Let's introduce the dual variables relative to the constraints defined above.

  • $y_1$ for the equality constraint
  • $y_2$ for the inequality constraint

Assume now that we know the values of the following: $A_1$, $b_1$, $A_2$, $y_1^*$, $(c^Tx)^*$ (we don't know $x^*$ but only the optimal cost value).

How can we determine $b2$ such that the optimal solution to the corresponding primal and dual problems have value $(c^Tx)^*$ and dual variable $y_1^*$, respectively?

Here what I have done so far. First, I have written the associated dual problem:

\begin{align*} \text{minimize } & \lambda_1^Tb_1 + \lambda_2^Tb_2\\ \text{s.t. } &A_1^T\lambda_1 + A_2^T\lambda_2 >= c \\ &\lambda_2\ge0 \end{align*}

Here the problem is that both $\lambda_2$ as well as $b_2$ are, in our case, unknown (optimization variables).

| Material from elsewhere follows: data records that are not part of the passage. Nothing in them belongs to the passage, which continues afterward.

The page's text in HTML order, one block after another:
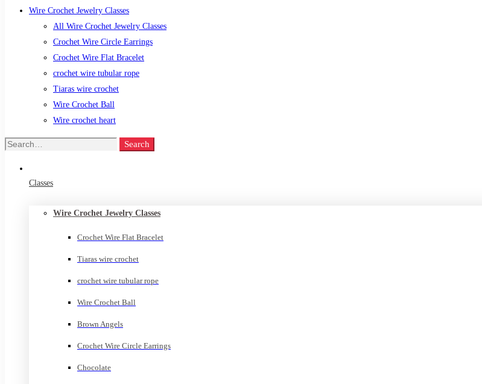
Wire Crochet Jewelry Classes
All Wire Crochet Jewelry Classes
Crochet Wire Circle Earrings
Crochet Wire Flat Bracelet
crochet wire tubular rope
Tiaras wire crochet
Wire Crochet Ball
Wire crochet heart
Search
Search
Classes
Wire Crochet Jewelry Classes
Crochet Wire Flat Bracelet
Tiaras wire crochet
crochet wire tubular rope
Wire Crochet Ball
Brown Angels
Crochet Wire Circle Earrings
Chocolate
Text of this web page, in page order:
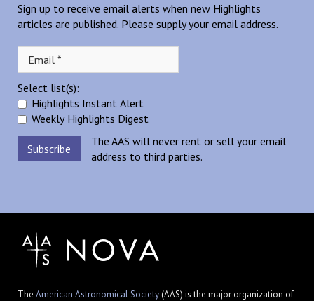
Sign up to receive email alerts when new Highlights
articles are published. Please supply your email address.
Select list(s):
Highlights Instant Alert
Weekly Highlights Digest
The AAS will never rent or sell your email
address to third parties.
The American Astronomical Society(AAS) is the major organization of
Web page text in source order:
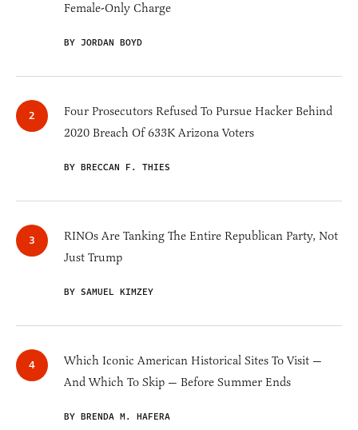
Female-Only Charge
BY JORDAN BOYD
Four Prosecutors Refused To Pursue Hacker Behind
2020 Breach Of 633K Arizona Voters
BY BRECCAN F. THIES
RINOs Are Tanking The Entire Republican Party, Not
Just Trump
BY SAMUEL KIMZEY
Which Iconic American Historical Sites To Visit —
And Which To Skip — Before Summer Ends
BY BRENDA M. HAFERA
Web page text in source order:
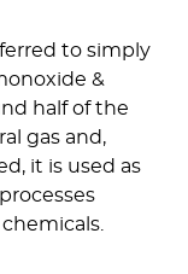
to simply
&
half of the
gas and,
it is used as

However, we know that:

  • both variables in the bilinear term $\lambda_2^Tb_2$ are non-negative
  • the term $b_2$ appears only in the bilinear term mentioned above
  • strong duality holds so that the optimal cost of the dual is equal to the optimal of the primal (that we know)

These conditions allow us (do they?) to introduce the auxilary variable z_i=$\lambda_{2, i}b_{2, i} \leq \lambda_{2, i}b_{i, max}$ $\forall i \in R^l$. I have a natural bound, $b_{i, max}$, for each component of $b_2$. Putting all of this together we obtain:

\begin{align*} \text{minimize } & 1^Tz + \lambda_1^Tb_1\\ \text{s.t. } & 1^Tz + \lambda_1^Tb_1 >= (c^Tx)^* \\ &A_1^T\lambda_1 + A_2^T\lambda_2 >= c \\ &\lambda_2\ge0 \\ & z \leq \lambda_2b_{max} \end{align*}

If all I have done is correct this would allow us to solve in $z$, $\lambda_2$ and the obtain each component $b_{2, i}$ as:

$$ b_{2, i} = z_i/\lambda_{2, i}$$

where $b_{2, i}$ will be undetermined whenever $\lambda_{2, i} = 0$.

I have implemented this but the solution seems completely off. What I am doing wrong?